Dataset items:
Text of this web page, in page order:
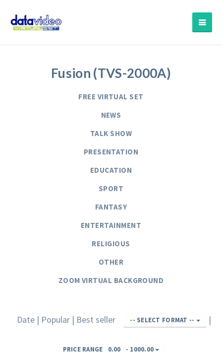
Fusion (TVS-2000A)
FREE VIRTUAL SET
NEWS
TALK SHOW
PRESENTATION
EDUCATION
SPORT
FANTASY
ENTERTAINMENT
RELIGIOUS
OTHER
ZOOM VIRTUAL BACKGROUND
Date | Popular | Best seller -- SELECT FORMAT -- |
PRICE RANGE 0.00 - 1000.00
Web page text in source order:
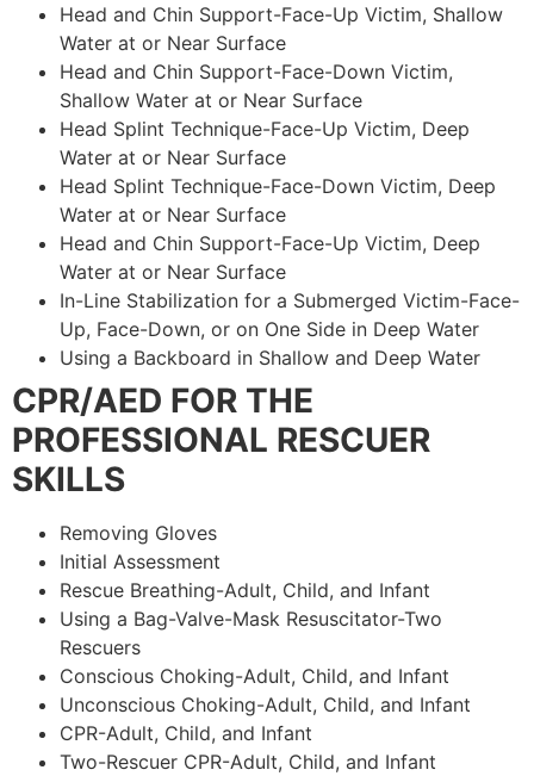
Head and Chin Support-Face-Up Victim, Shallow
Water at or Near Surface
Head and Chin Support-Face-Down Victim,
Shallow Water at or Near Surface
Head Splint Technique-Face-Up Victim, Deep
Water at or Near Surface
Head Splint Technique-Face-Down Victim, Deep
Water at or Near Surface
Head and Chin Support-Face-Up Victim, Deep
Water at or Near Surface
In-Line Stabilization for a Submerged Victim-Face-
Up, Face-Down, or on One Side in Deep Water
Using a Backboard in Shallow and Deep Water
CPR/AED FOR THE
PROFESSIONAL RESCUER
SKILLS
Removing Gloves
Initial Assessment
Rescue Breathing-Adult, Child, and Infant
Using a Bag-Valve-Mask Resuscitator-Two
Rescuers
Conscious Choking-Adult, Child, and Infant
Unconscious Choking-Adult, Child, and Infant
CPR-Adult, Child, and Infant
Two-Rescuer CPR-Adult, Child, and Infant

EXERCISE => Your task is to repeat the records exactly. Images do not belong in the copy.

TASK RESPONSE =>
Text of this web page, in page order:
Fusion (TVS-2000A)
FREE VIRTUAL SET
NEWS
TALK SHOW
PRESENTATION
EDUCATION
SPORT
FANTASY
ENTERTAINMENT
RELIGIOUS
OTHER
ZOOM VIRTUAL BACKGROUND
Date | Popular | Best seller -- SELECT FORMAT -- |
PRICE RANGE 0.00 - 1000.00
Web page text in source order:
Head and Chin Support-Face-Up Victim, Shallow
Water at or Near Surface
Head and Chin Support-Face-Down Victim,
Shallow Water at or Near Surface
Head Splint Technique-Face-Up Victim, Deep
Water at or Near Surface
Head Splint Technique-Face-Down Victim, Deep
Water at or Near Surface
Head and Chin Support-Face-Up Victim, Deep
Water at or Near Surface
In-Line Stabilization for a Submerged Victim-Face-
Up, Face-Down, or on One Side in Deep Water
Using a Backboard in Shallow and Deep Water
CPR/AED FOR THE
PROFESSIONAL RESCUER
SKILLS
Removing Gloves
Initial Assessment
Rescue Breathing-Adult, Child, and Infant
Using a Bag-Valve-Mask Resuscitator-Two
Rescuers
Conscious Choking-Adult, Child, and Infant
Unconscious Choking-Adult, Child, and Infant
CPR-Adult, Child, and Infant
Two-Rescuer CPR-Adult, Child, and Infant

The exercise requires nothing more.